2. The `ConvNet` is designed so that you can pass either one image `(1,28,28)` or a batch `(1,1,28,28)` without a problem.

3. Save with a different name:

With JIT:
```python
MODEL_NAME = "convnet_mnist"
# save (reload using torch.jit.load)
torch.jit.save(torch.jit.script(model), MNIST_DIR / f"{MODEL_NAME}_scripted.pt")
```

Or the weights:
```python
# save (reload using model.load_state_dict, requires the model class!)
torch.save(model.state_dict(), MNIST_DIR / f"{MODEL_NAME}.pt)
print(f"Saved PyTorch Model State to {MNIST_DIR / MODEL_NAME}")
```

### ConvNet notes

`nn.Conv2d` ([docs](https://pytorch.org/docs/stable/generated/torch.nn.Conv2d.html)) takes as arguments:

- `in_channels`: in our case 1, but could be 3 or 4 for colour images.
- `out_channels`: how many kernels/filters we want.
- `kernel_size`: defines your kernel, aka filter, by specifying the height and width of the matrix 'window' we slide over the image to detect features. Changing these sizes will affect the size of the next layer!
- Other arguments include `stride`, `padding`, `padding_mode`...

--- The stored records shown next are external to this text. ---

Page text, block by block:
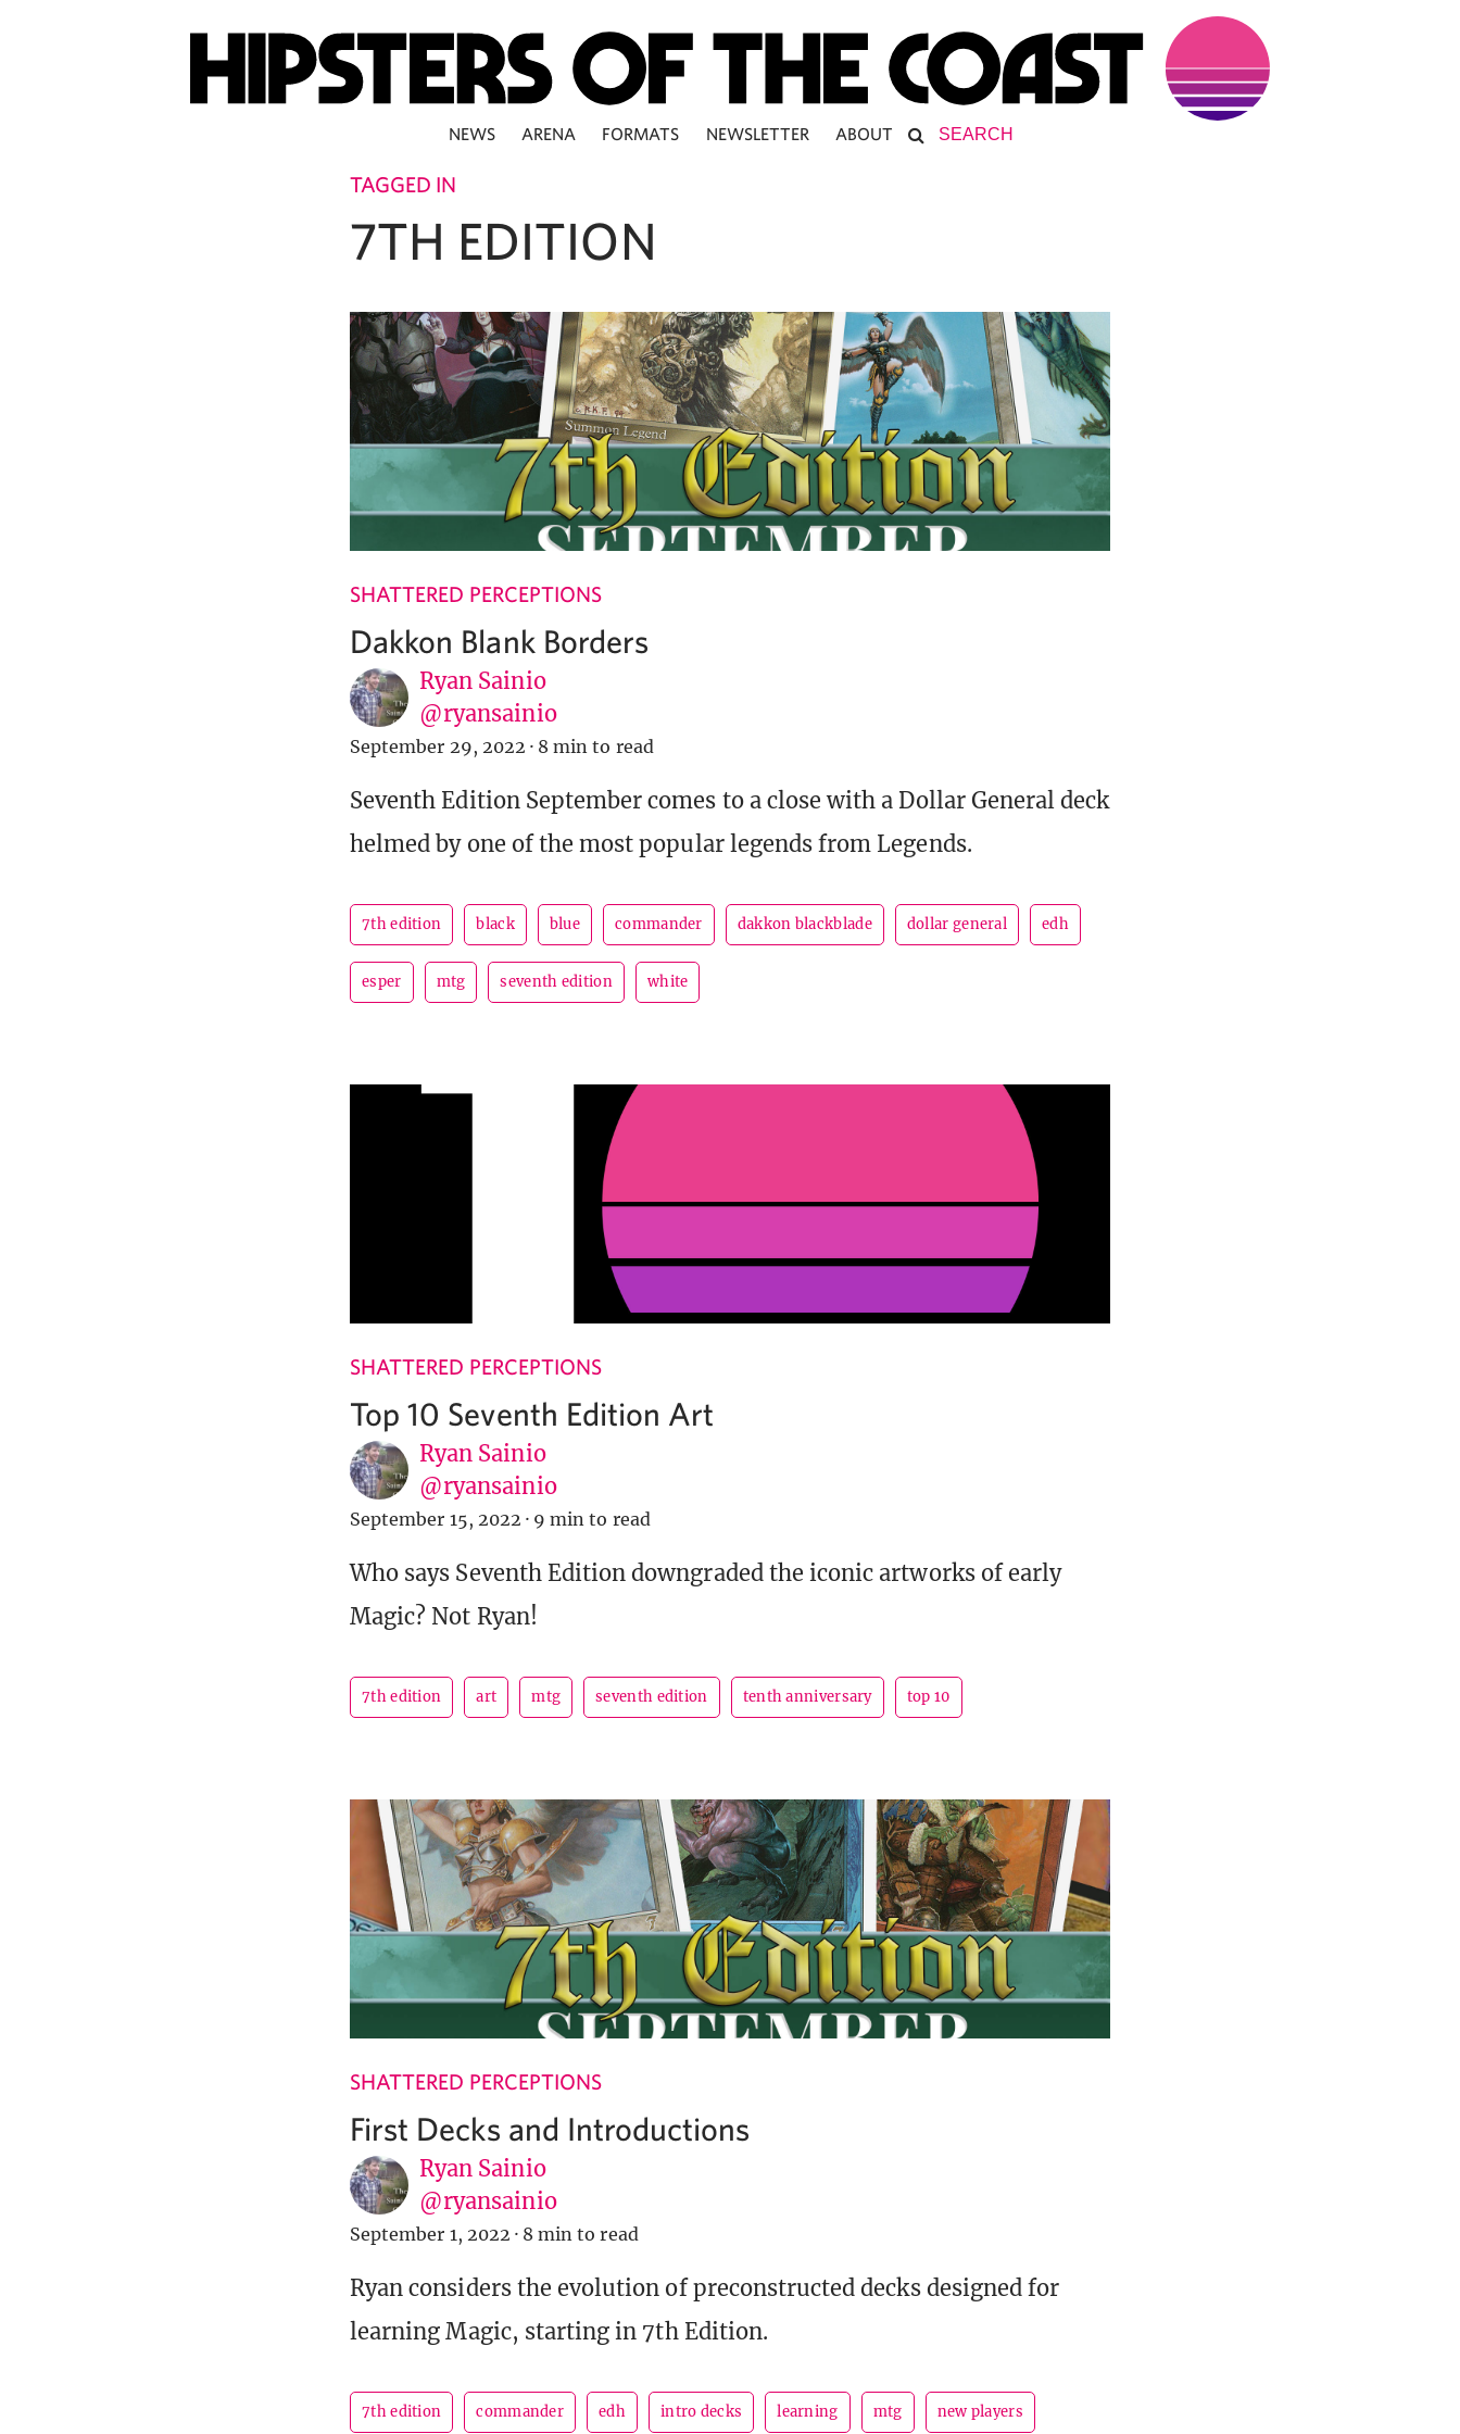
NEWS ARENA FORMATS NEWSLETTER ABOUT
TAGGED IN
7TH EDITION
SHATTERED PERCEPTIONS
Dakkon Blank Borders
Ryan Sainio
@ryansainio
September 29, 2022 · 8 min to read
Seventh Edition September comes to a close with a Dollar General deck
helmed by one of the most popular legends from Legends.
7th edition black blue commander dakkon blackblade dollar general edh
esper mtg seventh edition white
SHATTERED PERCEPTIONS
Top 10 Seventh Edition Art
Ryan Sainio
@ryansainio
September 15, 2022 · 9 min to read
Who says Seventh Edition downgraded the iconic artworks of early
Magic? Not Ryan!
7th edition art mtg seventh edition tenth anniversary top 10
SHATTERED PERCEPTIONS
First Decks and Introductions
Ryan Sainio
@ryansainio
September 1, 2022 · 8 min to read
Ryan considers the evolution of preconstructed decks designed for
learning Magic, starting in 7th Edition.
7th edition commander edh intro decks learning mtg new players

`nn.MaxPool2d` ([docs](https://pytorch.org/docs/stable/generated/torch.nn.MaxPool2d.html)) is also a process of sliding through the input, and at each step takes only the maximum value. This is used to downsample!

A deep CNN has convolutional layers stacked on top of each other. Each layer is made up of lots of different feature extractors, responding to different kinds of patterns. The output(s) of one layer becomes the input(s) to the next one.

- Here the flattening happens using [`view()`](https://pytorch.org/docs/stable/generated/torch.Tensor.view.html), which is efficient and very idiomatic in PyTorch. We flatten the output of the convolutional layers (of shape `(batch_size, channels, w, h)`) to create a single long feature vector `(batch_size, features)`.
- [`Dropout`](https://pytorch.org/docs/stable/generated/torch.nn.Dropout.html#torch.nn.Dropout) randomly sets input units to 0 with a frequency of rate at each step during training time, which helps prevent overfitting.

## Extra Extra: Training on a custom dataset!

Provided that you have images in a folder like this:
```bash
main_directory/
...class_a/
......image_1.jpg
......image_2.jpg
...class_b/
......image_1.jpg
......image_2.jpg
```

You can then replace the data loading by

```python
# Model / data parameters
NUM_CLASSES = # your number of classes

transforms = v2.Compose([  
    tv.transforms.Grayscale(num_output_channels=1),
    tv.transforms.Resize(size=(28,28), antialias=True)
])

custom_data = tv.datasets.ImageFolder(
    DATASETS_DIR / "custom_dataset",
    transform=transforms,
)

print(custom_data)
print("\n".join(custom_data.classes)) # should show the folder names

train_data, test_data = torch.utils.data.random_split(custom_data, [.9,.1])
print(len(train_data), len(test_data))

train_dataloader = torch.utils.data.DataLoader(train_data, batch_size=BATCH_SIZE)
test_dataloader = torch.utils.data.DataLoader(test_data, batch_size=BATCH_SIZE)
```

See [the documentation](https://pytorch.org/vision/main/generated/torchvision.datasets.ImageFolder.html#torchvision.datasets.ImageFolder).

Checking the contents, as well as training and testing your net, should be identical as before.